Dentre os principais filmes dele não vi “Maldição”, de 1987, nem o famoso “Satantango”, de 1994, um filme com 7 horas e meia de duração, que, no Festival INDIE foi exibido no Cinesesc, das 21:30 às 5:30 h, com intervalos. Para mim, seria demais todo esse tempo para ver um panorama amplo do fim do comunismo na Europa Oriental. Quem viu, garante que vale a pena.




“Harmonias de Werckmeister”, de 2000, é mais um filme em preto e branco, como são quase todos os que Béla Tarr fez, que tem uma linda plasticidade, uma atmosfera estranha e soturna, focalizando uma cidade que espera por um circo. A principal atração é uma enorme baleia ,a maior do mundo, que está fora d’água, num grande caminhão, cheirando mal, e há a promessa de um misterioso príncipe que deve se apresentar. Filme sujeito a inúmeras possibilidades interpretativas, surpreende pelo inusitado, tanto da situação proposta quanto dos comportamentos, e também por uma violência que irrompe, selvagem e aparentemente sem sentido ou direção.

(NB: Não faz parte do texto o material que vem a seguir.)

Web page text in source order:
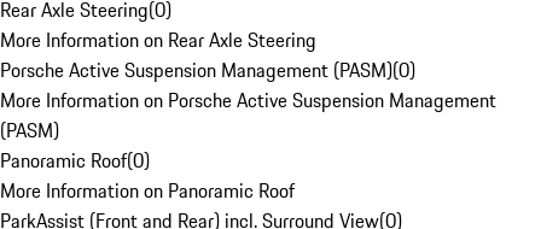
Rear Axle Steering(0)
More Information on Rear Axle Steering
Porsche Active Suspension Management (PASM)(0)
More Information on Porsche Active Suspension Management
(PASM)
Panoramic Roof(0)
More Information on Panoramic Roof
ParkAssist (Front and Rear) incl. Surround View(0)
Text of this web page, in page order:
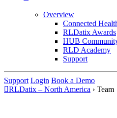
Overview
Connected
RLDatix Awards
HUB
RLD Academy
Support
Support Login Book a Demo
RLDatix – North America › Team
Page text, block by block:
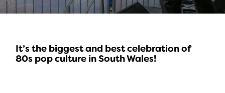
It’s the biggest and best celebration of
80s pop culture in South Wales!
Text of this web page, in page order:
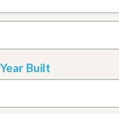
Year Built
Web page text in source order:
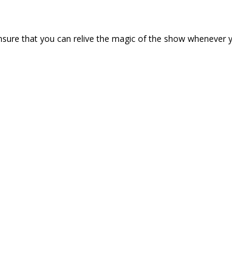
that you can relive the magic of the show whenever
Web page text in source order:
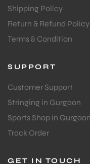
Shipping Policy
Return & Refund Policy
Terms & Condition
SUPPORT
Customer Support
Stringing in Gurgaon
Sports Shop in Gurgaon
Track Order
GET IN TOUCH
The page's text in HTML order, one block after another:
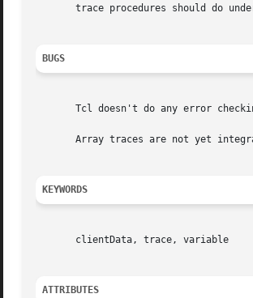
trace procedures should do
BUGS
Tcl doesn't do any error
Array traces are not yet
KEYWORDS
       clientData, trace, variable
ATTRIBUTES
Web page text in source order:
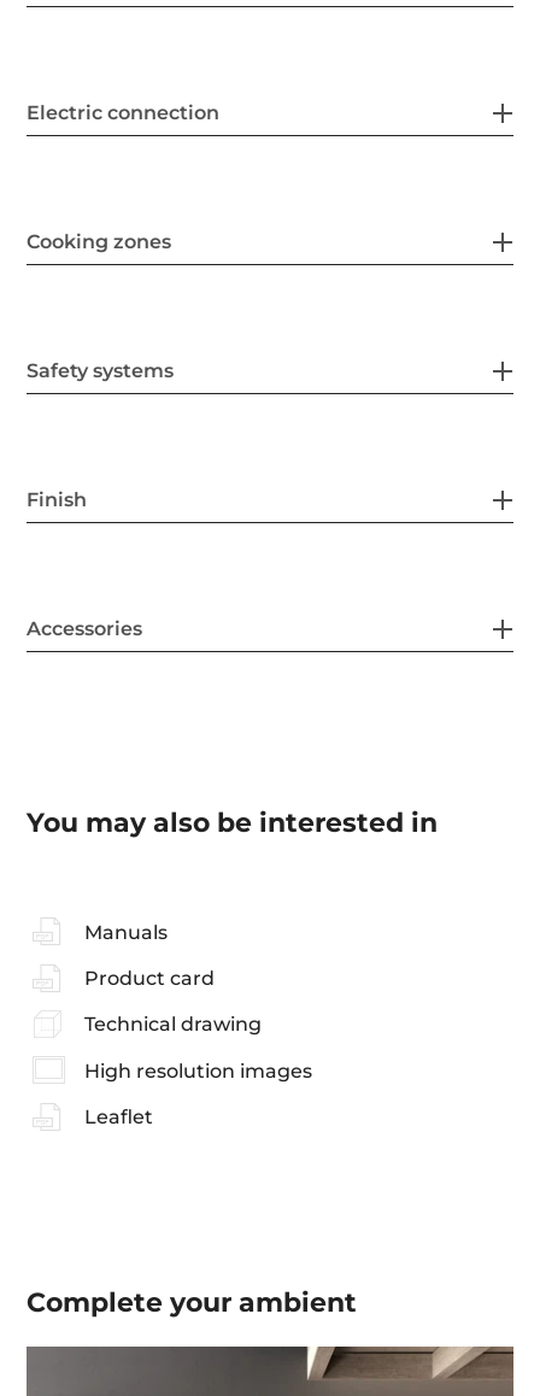
Electric connection
Cooking zones
Safety systems
Finish
Accessories
You may also be interested in
Manuals
Product card
Technical drawing
High resolution images
Leaflet
Complete yourambient
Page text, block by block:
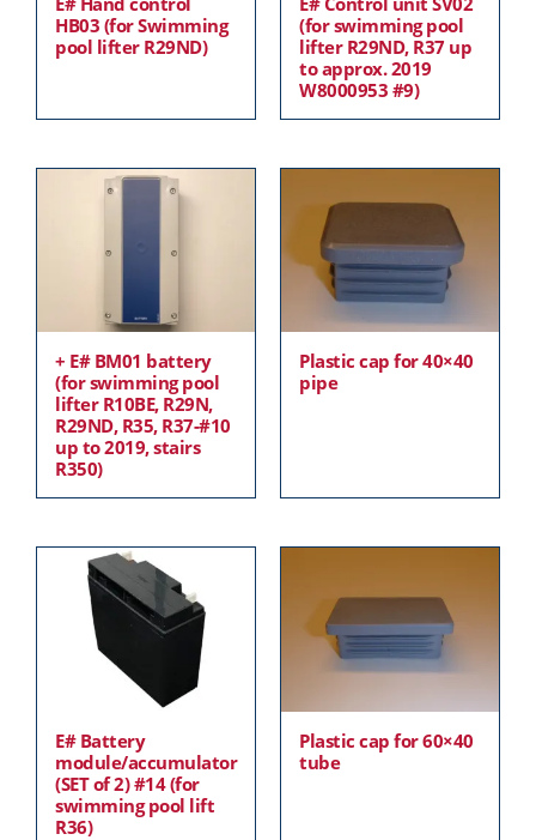
HB03 (for Swimming
pool lifter R29ND)
(for swimming pool
lifter R29ND, R37 up
to approx. 2019
W8000953 #9)
+ E# BM01 battery
(for swimming pool
lifter R10BE, R29N,
R29ND, R35, R37-#10
up to 2019, stairs
R350)
Plastic cap for 40×40
pipe
E# Battery
module/accumulator
(SET of 2) #14 (for
swimming pool lift
R36)
Plastic cap for 60×40
tube
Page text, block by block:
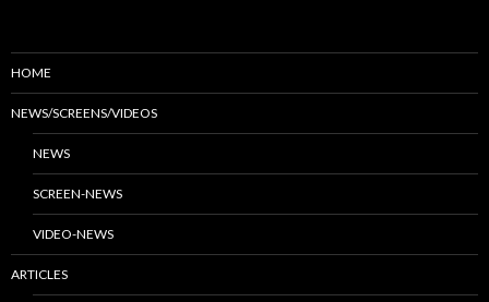
HOME
NEWS/SCREENS/VIDEOS
NEWS
SCREEN-NEWS
VIDEO-NEWS
ARTICLES
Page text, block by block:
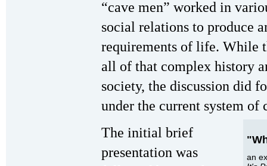
“cave men” worked in
social relations to produce
requirements of life. While
all of that complex history
society, the discussion did
under the current system
an
The initial brief
presentation was
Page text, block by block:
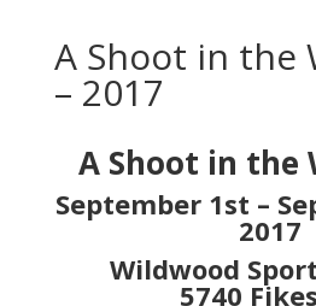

“O Homem de Londres”, de 2007, foi o primeiro filme que vi de Béla Tarr, durante a Mostra Internacional de Cinema de São Paulo. Sua estética de filme noir, obviamente em preto e branco, com direito a assassinato e mala de dinheiro que é encontrada, é irresistível. Enquadramentos belíssimos nos fazem esquecer completamente os ritmos lentos, os longos planos sequência e a quase ausência de diálogos. Fotografia impecável, mostra uma estação ferroviária do litoral e um homem que pensa, vive dilemas éticos, testemunhou algo terrível e importante. O que fazer agora? Uma releitura do filme noir, que se interioriza.

Béla Tarr é um autor de cinema marcante, num tempo em que o espaço para o trabalho autoral é muito pequeno diante da avassaladora industria do entretenimento. Seu cinema aspira à mais alta dimensão artística e não tem qualquer olhar para o mercado. Opção rara e radical nos dias de hoje.